- [TASK TO CARRY OUT] Every record below should be retyped exactly, and no picture should appear in the copy.

- [INPUT RECORDS]
○ ○ ○ ○
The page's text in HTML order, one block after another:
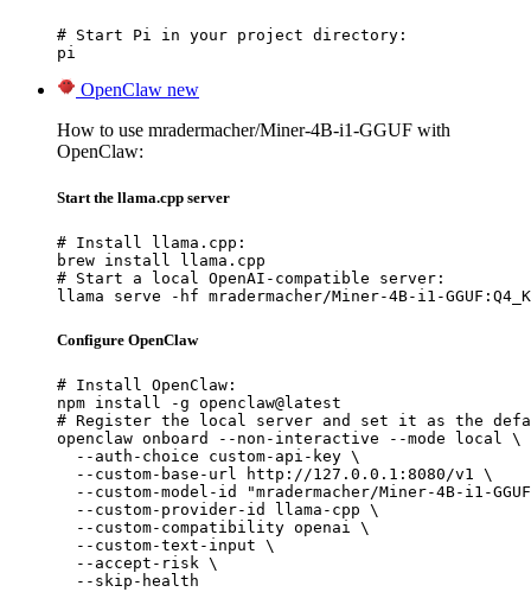
# Start Pi in your project directory:
pi
OpenClaw new
How to use mradermacher/Miner-4B-i1-GGUF with
OpenClaw:
Start the llama.cpp server
# Install llama.cpp:
brew install llama.cpp
# Start a local OpenAI-compatible server:
llama serve -hf mradermacher/Miner-4B-i1-
Configure OpenClaw
# Install OpenClaw:
npm install -g openclaw@latest
# Register the local server and set it as the
openclaw onboard --non-interactive --mode local \
  --auth-choice custom-api-key \
  --custom-base-url http://127.0.0.1:8080/v1 \
--custom-model-id "mradermacher/Miner-4B-i1-
  --custom-provider-id llama-cpp \
  --custom-compatibility openai \
  --custom-text-input \
  --accept-risk \
  --skip-health
○ ○ ○ ○
- [EXPECTED ANSWER]
The page's text in HTML order, one block after another:
# Start Pi in your project directory:
pi
OpenClaw new
How to use mradermacher/Miner-4B-i1-GGUF with
OpenClaw:
Start the llama.cpp server
# Install llama.cpp:
brew install llama.cpp
# Start a local OpenAI-compatible server:
llama serve -hf mradermacher/Miner-4B-i1-
Configure OpenClaw
# Install OpenClaw:
npm install -g openclaw@latest
# Register the local server and set it as the
openclaw onboard --non-interactive --mode local \
  --auth-choice custom-api-key \
  --custom-base-url http://127.0.0.1:8080/v1 \
--custom-model-id "mradermacher/Miner-4B-i1-
  --custom-provider-id llama-cpp \
  --custom-compatibility openai \
  --custom-text-input \
  --accept-risk \
  --skip-health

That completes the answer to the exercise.